The Commonwealth’s Attorney’s Office will be able to present evidence related to a condom found on Dunn’s property prior to his arrest under the ruling filed July 6 by Montgomery County Circuit Court Judge William Mains.
The 14-year-old boy who made the allegations reportedly directed authorities to a field behind Dunn’s house where they found a used condom that led to his arrest in December.
Dunn, 39, is charged with seven counts of first-degree sodomy. He has pleaded not guilty to the charges.
Dunn’s attorney, Alex Rowady of Winchester, sought to have the evidence withheld arguing that the seizure of the condom without a search warrant constituted a violation of the U.S. Constitution’s Fourth Amendment right against unreasonable search or seizure.
Mains disagreed.
“Said motion is denied,” he wrote in his order. “The Fourth Amendment only protects the curtilage (the immediate surrounding area) of a house. The condom seized was in an open field well outside defendant’s curtilage. There was no reasonable expectation of privacy in this area.”
Mains cited the 1987 case of U.S. vs. Dunn and Commonwealth vs. Murray from 2004 as case law in support of his ruling.

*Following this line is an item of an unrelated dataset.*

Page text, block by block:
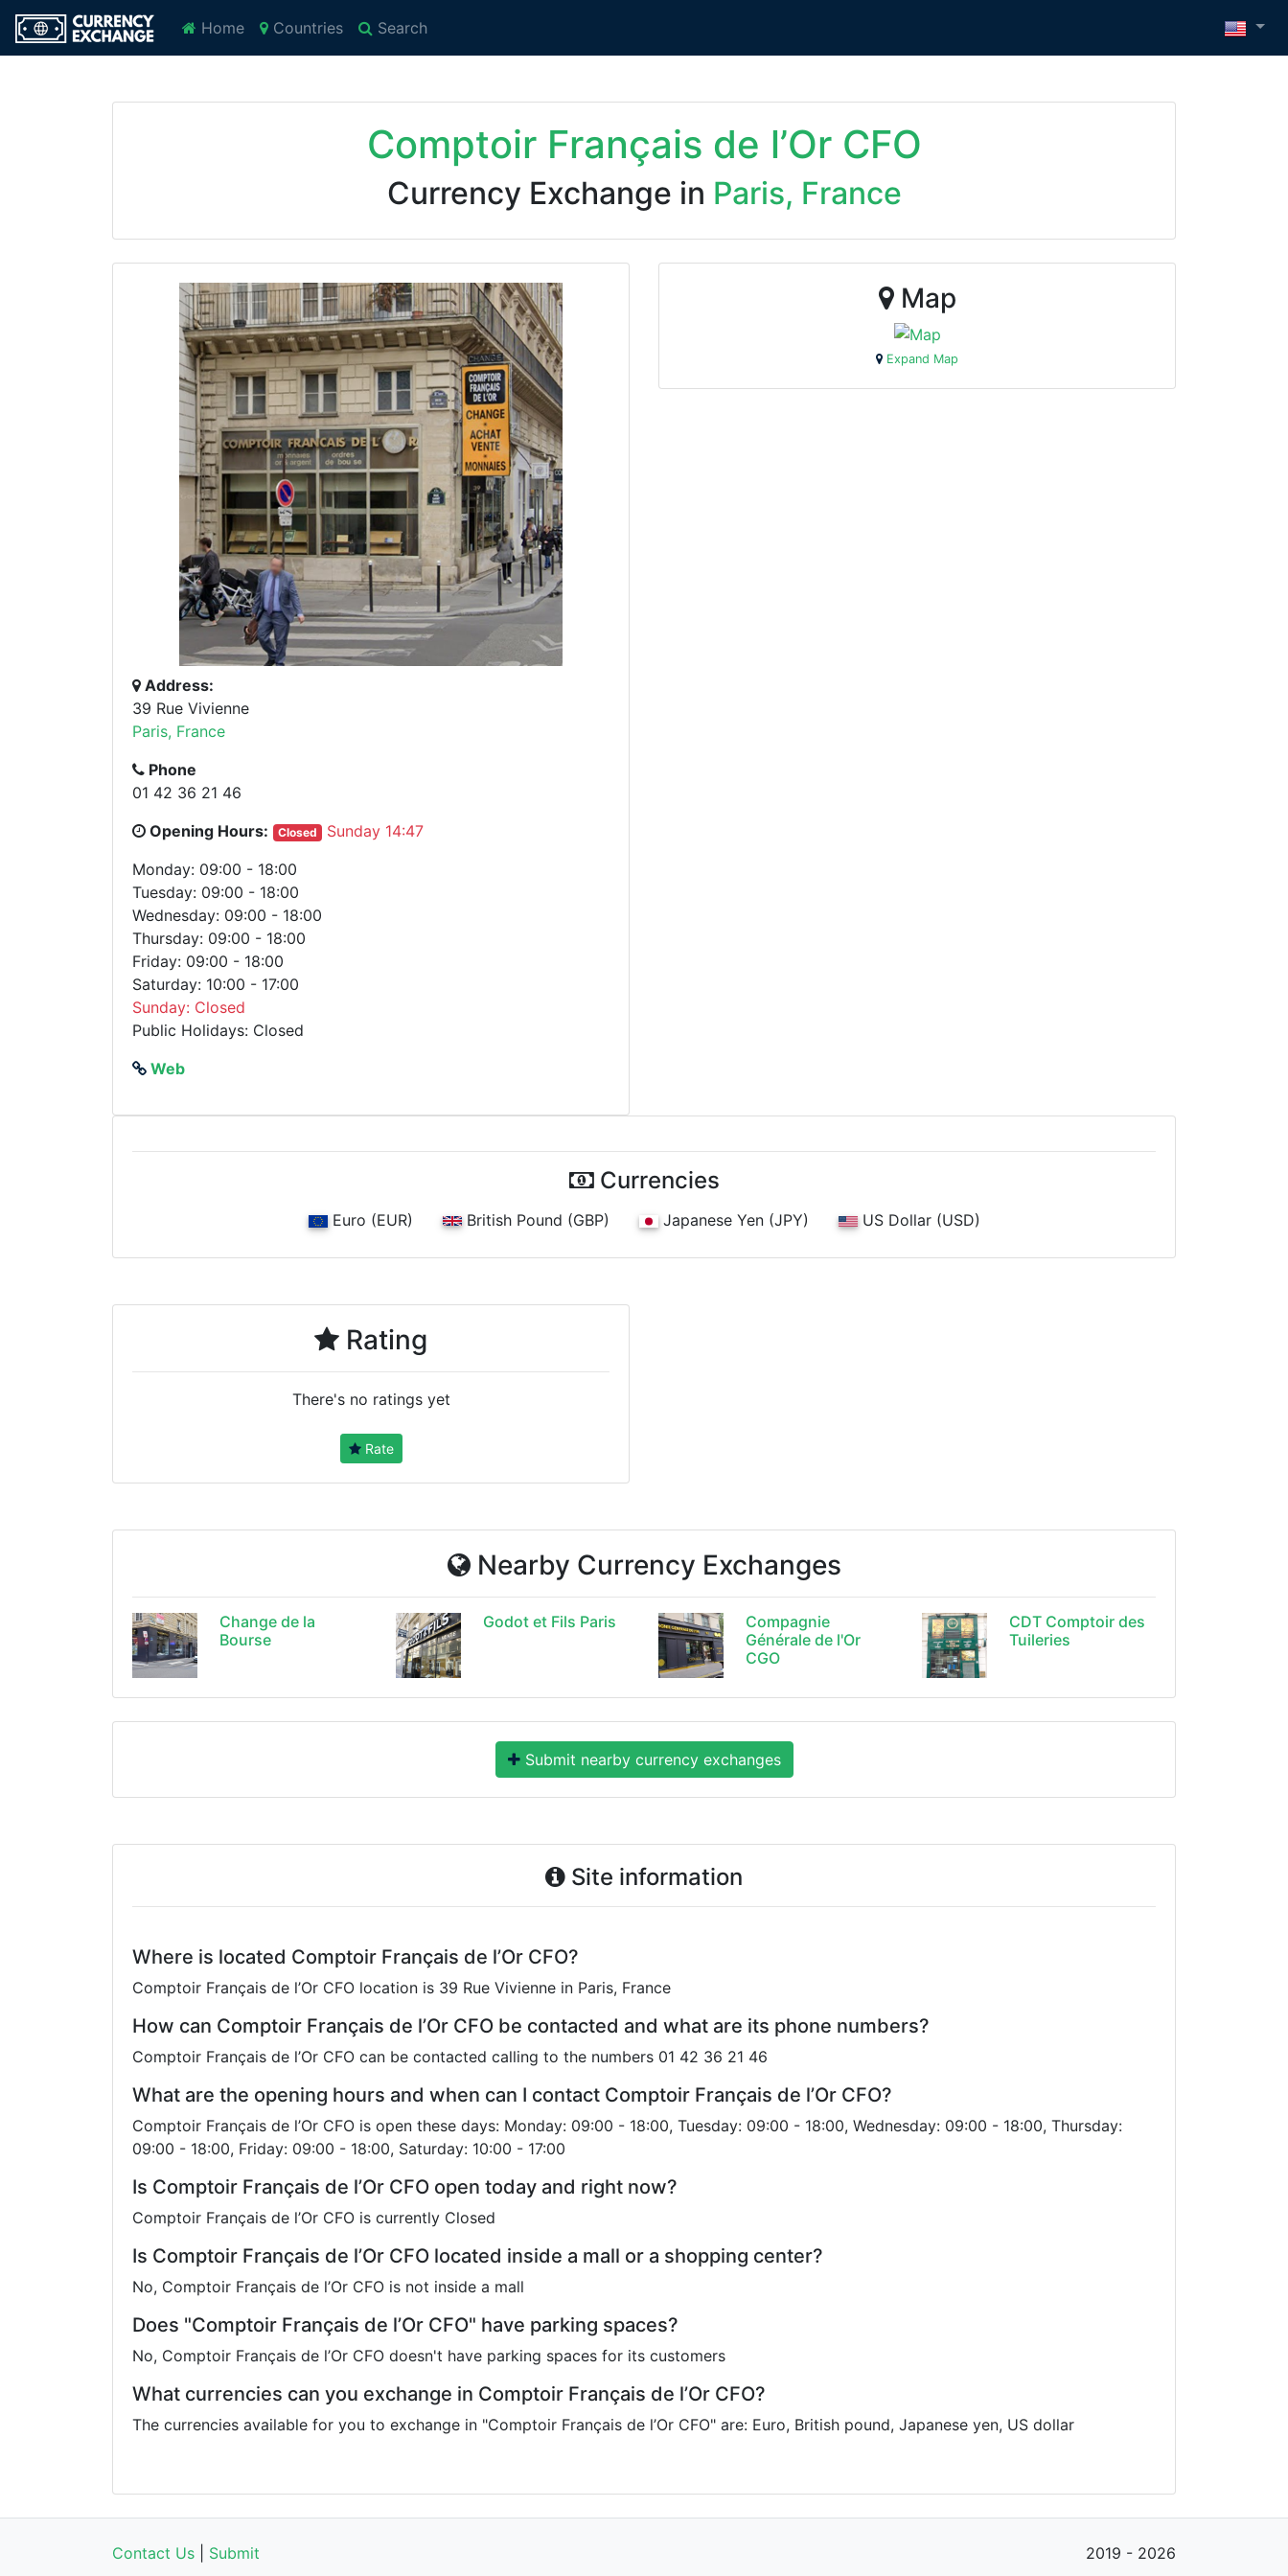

The Commonwealth’s Attorney’s Office successfully argued that a warrant wasn’t necessary under the circumstances in which it was found—namely in an open field off Bell Farm Road.
Dunn is scheduled to go on trial Nov. 30-Dec. 2.
Last month Mains found Dunn competent to stand trial after a psychologist from the Kentucky Correctional Psychiatric Center testified that Dunn admitted faking an April suicide attempt at the Montgomery County Regional Jail.
Dunn, according to the psychologist, reportedly faked the suicide so he could be transported to a hospital for treatment of a skin condition that was keeping him awake at night.
Mains also ruled that Dunn could be held criminally responsible if found guilty of the allegations based on the psychologist’s testimony.
Dunn was also involved in a fatal shooting in February 2008 involving Robert G. “Greg” Rudd, 46. A grand jury found that Dunn acted in self defense when he shot Rudd to death during a dispute in Jeffersonville.
Dunn also faces charges that he reportedly filed incomplete firearms training while serving as a concealed weapons instructor.